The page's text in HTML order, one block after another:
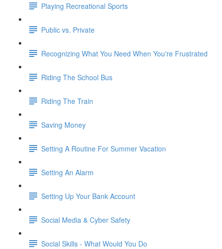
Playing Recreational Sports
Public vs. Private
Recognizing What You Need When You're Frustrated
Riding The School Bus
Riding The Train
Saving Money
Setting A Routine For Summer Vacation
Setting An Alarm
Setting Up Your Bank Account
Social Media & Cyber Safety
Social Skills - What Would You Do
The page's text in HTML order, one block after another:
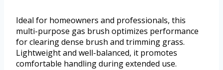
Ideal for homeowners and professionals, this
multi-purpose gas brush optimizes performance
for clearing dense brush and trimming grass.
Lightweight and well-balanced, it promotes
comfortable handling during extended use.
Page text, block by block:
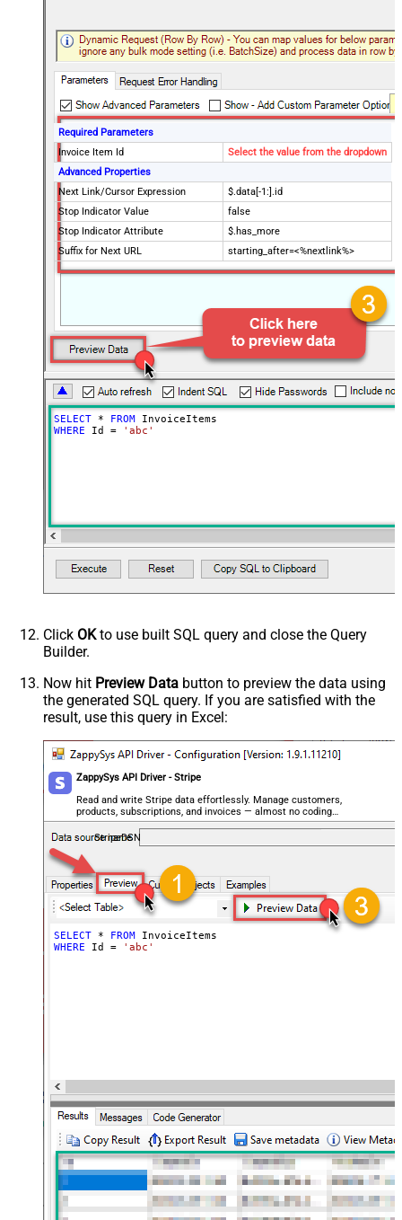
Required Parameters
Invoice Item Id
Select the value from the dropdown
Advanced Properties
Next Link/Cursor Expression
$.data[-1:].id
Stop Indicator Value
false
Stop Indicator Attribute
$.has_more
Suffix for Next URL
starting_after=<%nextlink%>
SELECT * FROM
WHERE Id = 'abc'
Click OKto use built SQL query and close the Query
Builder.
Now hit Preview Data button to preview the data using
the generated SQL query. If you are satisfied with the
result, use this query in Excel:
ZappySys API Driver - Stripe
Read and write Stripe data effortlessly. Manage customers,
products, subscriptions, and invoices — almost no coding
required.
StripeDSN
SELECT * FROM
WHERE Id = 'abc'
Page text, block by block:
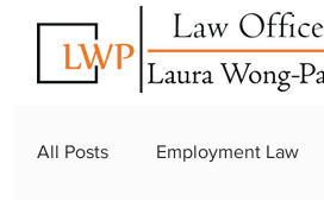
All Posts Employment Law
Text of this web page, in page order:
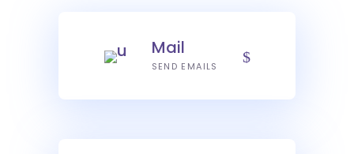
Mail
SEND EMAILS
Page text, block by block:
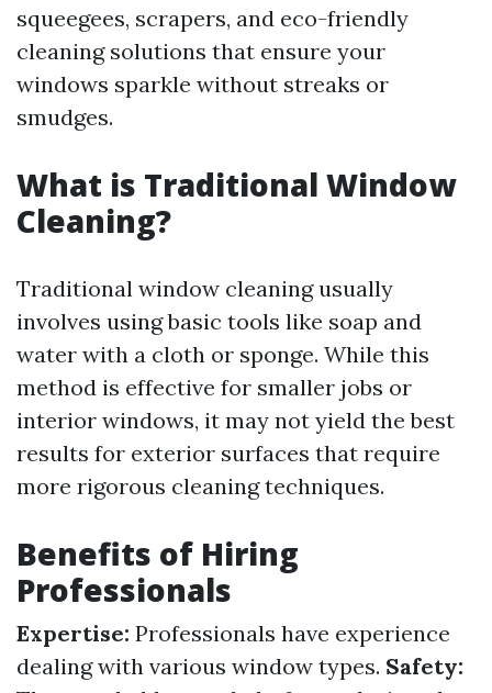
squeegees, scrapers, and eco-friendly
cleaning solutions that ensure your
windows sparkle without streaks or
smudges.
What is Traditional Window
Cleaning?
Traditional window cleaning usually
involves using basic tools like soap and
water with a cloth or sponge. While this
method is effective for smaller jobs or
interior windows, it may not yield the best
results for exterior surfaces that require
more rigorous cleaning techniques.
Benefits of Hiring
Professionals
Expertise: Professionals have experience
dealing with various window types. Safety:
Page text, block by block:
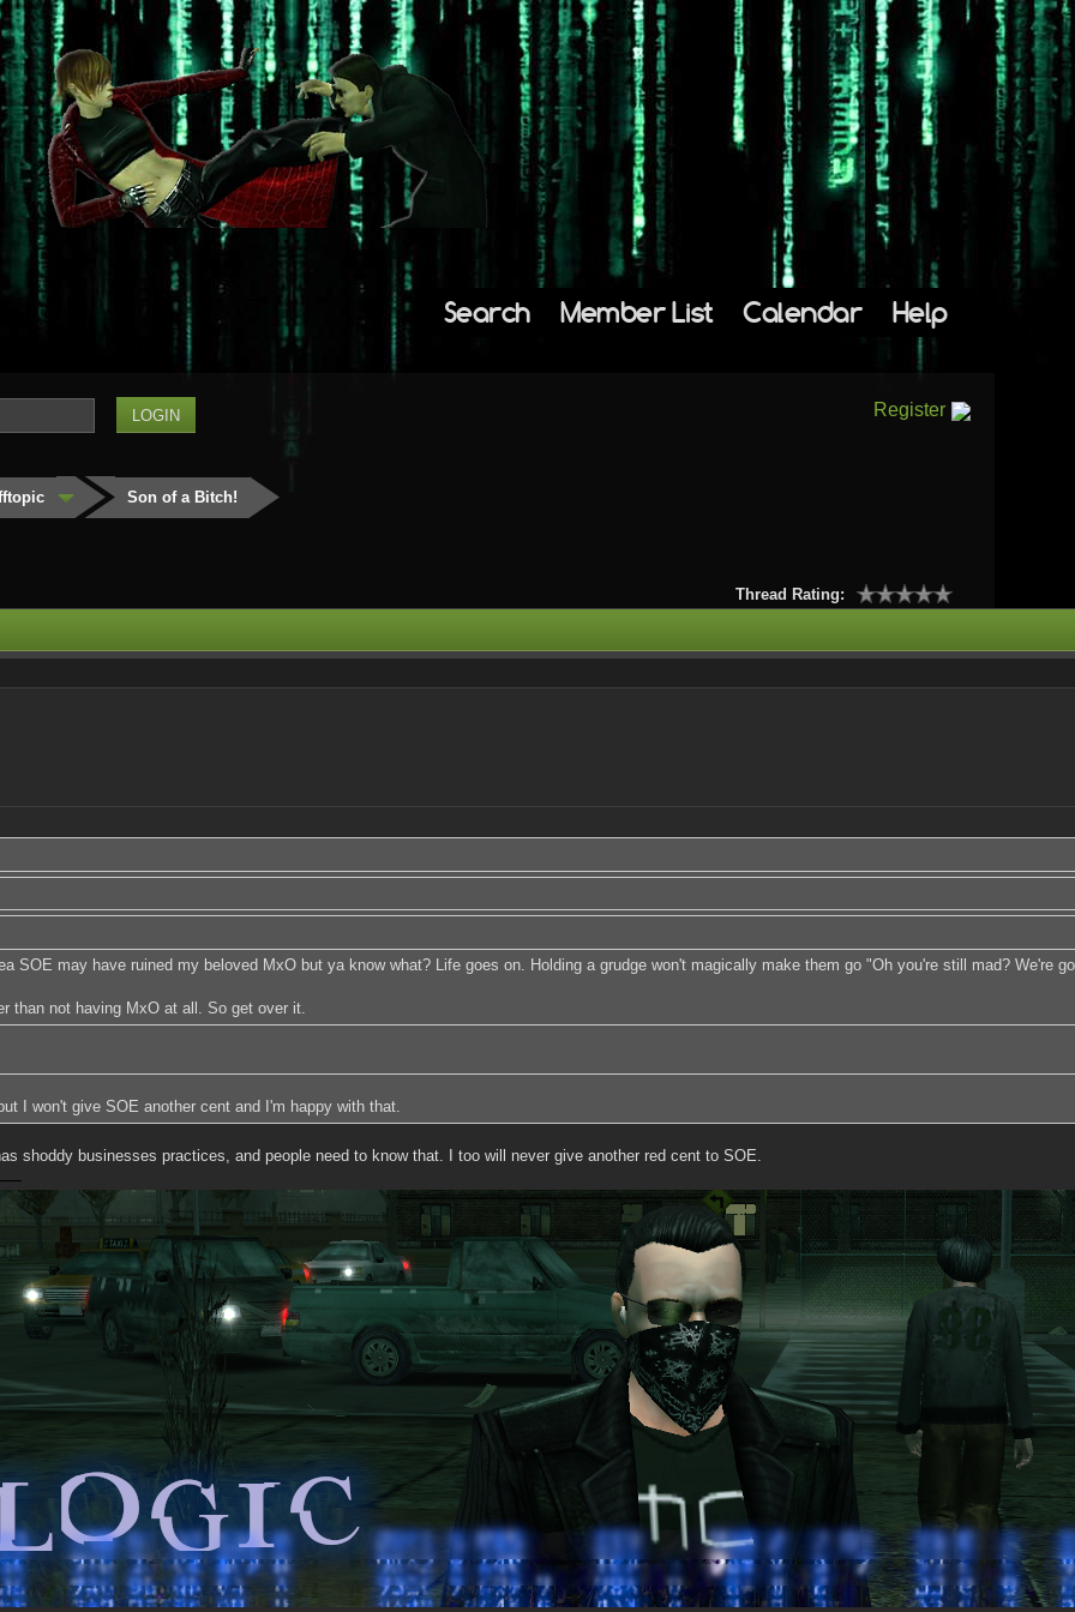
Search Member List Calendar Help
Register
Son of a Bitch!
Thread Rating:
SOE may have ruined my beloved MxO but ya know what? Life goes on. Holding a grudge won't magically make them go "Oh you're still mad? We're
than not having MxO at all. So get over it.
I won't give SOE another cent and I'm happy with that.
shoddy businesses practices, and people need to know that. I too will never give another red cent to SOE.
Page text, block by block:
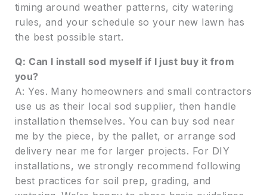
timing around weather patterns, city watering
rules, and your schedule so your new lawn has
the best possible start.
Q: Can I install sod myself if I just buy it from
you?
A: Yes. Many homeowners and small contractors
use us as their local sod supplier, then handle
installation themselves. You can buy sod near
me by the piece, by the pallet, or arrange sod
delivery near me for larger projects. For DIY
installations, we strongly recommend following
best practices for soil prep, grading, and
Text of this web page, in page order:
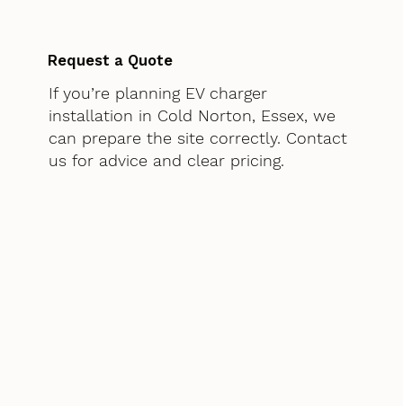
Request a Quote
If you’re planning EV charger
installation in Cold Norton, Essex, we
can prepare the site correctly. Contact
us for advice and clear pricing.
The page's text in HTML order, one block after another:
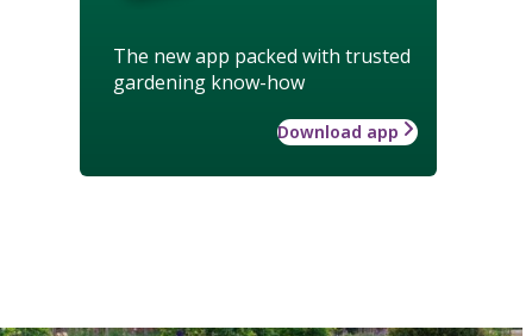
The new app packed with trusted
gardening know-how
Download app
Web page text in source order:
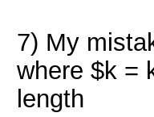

————————

Exercise description
Leave the pictures out and output the rest of the listing exactly.

Response area
The page's text in HTML order, one block after another:
Playing Recreational Sports
Public vs. Private
Recognizing What You Need When You're Frustrated
Riding The School Bus
Riding The Train
Saving Money
Setting A Routine For Summer Vacation
Setting An Alarm
Setting Up Your Bank Account
Social Media & Cyber Safety
Social Skills - What Would You Do
The page's text in HTML order, one block after another:
Ideal for homeowners and professionals, this
multi-purpose gas brush optimizes performance
for clearing dense brush and trimming grass.
Lightweight and well-balanced, it promotes
comfortable handling during extended use.
Page text, block by block:
Required Parameters
Invoice Item Id
Select the value from the dropdown
Advanced Properties
Next Link/Cursor Expression
$.data[-1:].id
Stop Indicator Value
false
Stop Indicator Attribute
$.has_more
Suffix for Next URL
starting_after=<%nextlink%>
SELECT * FROM
WHERE Id = 'abc'
Click OKto use built SQL query and close the Query
Builder.
Now hit Preview Data button to preview the data using
the generated SQL query. If you are satisfied with the
result, use this query in Excel:
ZappySys API Driver - Stripe
Read and write Stripe data effortlessly. Manage customers,
products, subscriptions, and invoices — almost no coding
required.
StripeDSN
SELECT * FROM
WHERE Id = 'abc'
Page text, block by block:
All Posts Employment Law
Text of this web page, in page order:
Mail
SEND EMAILS
Page text, block by block:
squeegees, scrapers, and eco-friendly
cleaning solutions that ensure your
windows sparkle without streaks or
smudges.
What is Traditional Window
Cleaning?
Traditional window cleaning usually
involves using basic tools like soap and
water with a cloth or sponge. While this
method is effective for smaller jobs or
interior windows, it may not yield the best
results for exterior surfaces that require
more rigorous cleaning techniques.
Benefits of Hiring
Professionals
Expertise: Professionals have experience
dealing with various window types. Safety:
Page text, block by block:
Search Member List Calendar Help
Register
Son of a Bitch!
Thread Rating:
SOE may have ruined my beloved MxO but ya know what? Life goes on. Holding a grudge won't magically make them go "Oh you're still mad? We're
than not having MxO at all. So get over it.
I won't give SOE another cent and I'm happy with that.
shoddy businesses practices, and people need to know that. I too will never give another red cent to SOE.
Page text, block by block:
timing around weather patterns, city watering
rules, and your schedule so your new lawn has
the best possible start.
Q: Can I install sod myself if I just buy it from
you?
A: Yes. Many homeowners and small contractors
use us as their local sod supplier, then handle
installation themselves. You can buy sod near
me by the piece, by the pallet, or arrange sod
delivery near me for larger projects. For DIY
installations, we strongly recommend following
best practices for soil prep, grading, and
Text of this web page, in page order:
Request a Quote
If you’re planning EV charger
installation in Cold Norton, Essex, we
can prepare the site correctly. Contact
us for advice and clear pricing.
The page's text in HTML order, one block after another:
The new app packed with trusted
gardening know-how
Download app
Web page text in source order:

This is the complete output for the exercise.